____ Records supplied
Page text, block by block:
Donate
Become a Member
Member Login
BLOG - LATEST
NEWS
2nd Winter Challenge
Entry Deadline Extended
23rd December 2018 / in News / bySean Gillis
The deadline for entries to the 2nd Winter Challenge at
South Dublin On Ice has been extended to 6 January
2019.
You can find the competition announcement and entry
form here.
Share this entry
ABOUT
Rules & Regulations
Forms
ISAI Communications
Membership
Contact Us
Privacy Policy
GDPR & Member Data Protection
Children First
________
* Required action
Scan the lines above for the word "Winter", then copy each line that has it.

* Result of this exercise
2nd Winter Challenge
The deadline for entries to the 2nd Winter Challenge at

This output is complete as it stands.